In 1995, when Netscape Communications Corporation released their browser, Microsoft noticed. Eventually. It took a few years, the purchase of a smaller browser company and a series of questionable business deals, but they wrestled control of the market from Netscape. The dominating web browser in 1995, Netscape Communicator, had became a footnote in the history of computing within a few years. Netscape didn't do itself any favors by trying to compete with Microsoft, frantically making release after release, each crappier than the next. Even so, Microsoft's swift destruction of Netscape is a harsh lesson for those that want to innovate in Silicon Valley.

Timeline

12 Nov 1975 Bill Gates and Paul Allen's 7-person software company in Albuquerque, New Mexico adopts the name "Microsoft."
27 Apr 2000 Texas Governor George W. Bush discusses the Microsoft antitrust case with Jim Lehrer.

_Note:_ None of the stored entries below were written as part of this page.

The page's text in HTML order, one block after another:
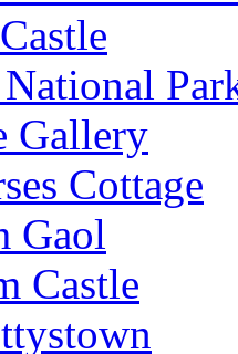
Gallery
Cottage
Gaol
Castle
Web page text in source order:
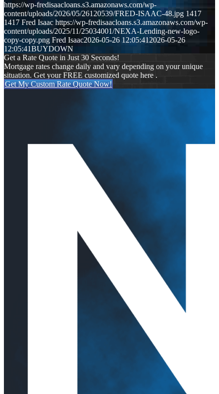
https://wp-fredisaacloans.s3.amazonaws.com/wp-
content/uploads/2026/05/26120539/FRED-ISAAC-48.jpg 1417
1417 Fred Isaac https://wp-fredisaacloans.s3.amazonaws.com/wp-
content/uploads/2025/11/25034001/NEXA-Lending-new-logo-
copy-copy.png Fred Isaac2026-05-26 12:05:412026-05-26
12:05:41BUYDOWN
Get a Rate Quote in Just 30 Seconds!
Mortgage rates change daily and vary depending on your unique
situation. Get your FREE customized quote here .
Get My Custom Rate Quote Now!
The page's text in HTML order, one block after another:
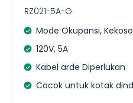
RZ021-5A-G
Mode Okupansi,
120V, 5A
Kabel arde Diperlukan
Cocok untuk kotak
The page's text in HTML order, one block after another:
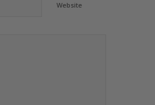
Website
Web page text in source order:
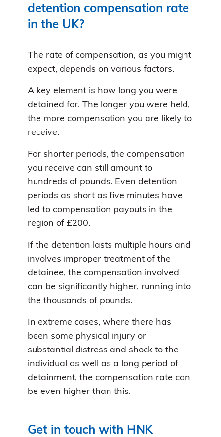
detention compensation rate
in the UK?
The rate of compensation, as you might
expect, depends on various factors.
A key element is how long you were
detained for. The longer you were held,
the more compensation you are likely to
receive.
For shorter periods, the compensation
you receive can still amount to
hundreds of pounds. Even detention
periods as short as five minutes have
led to compensation payouts in the
region of £200.
If the detention lasts multiple hours and
involves improper treatment of the
detainee, the compensation involved
can be significantly higher, running into
the thousands of pounds.
In extreme cases, where there has
been some physical injury or
substantial distress and shock to the
individual as well as a long period of
detainment, the compensation rate can
be even higher than this.
Get in touch with HNK

LEHRER: Conventional wisdom, as I'm sure you're aware, Governor, is that if you are elected President and the Microsoft is still pending in some way—either on appeal or whatever—that you'll stop it.
BUSH: I think those are—that's needless speculation, and I've—it's like the guy said—I've got friends on both sides of the issue. And you know, Jim Barksdale is a close friend of mine and a supporter, he's a really good fellah, who is part of the reason why the case came up in the first place—testified against Microsoft, so I think that's speculation that people should --
LEHRER: Is your flexibility compromised at all by the role of Ralph Reed, an adviser to you—it also turned out had been hired by Microsoft to lobby you?
BUSH: No. I said—we're beginning to scrimp—I typed this speech myself—I'm beginning to save money in my campaign and I want you to know I typed this speech. "Ralph Reed was right. Microsoft '98 is great." I didn't have any idea Ralph Reed was representing Microsoft, nor would it have mattered to me.
12 Jun 2000 Microsoft announces a partnership with DirecTV and Thomson multimedia to develop a TiVo killer it calls UltimateTV.
23 Jan 2002 Microsoft announces it has killed the UltimateTV project, their TiVo killer.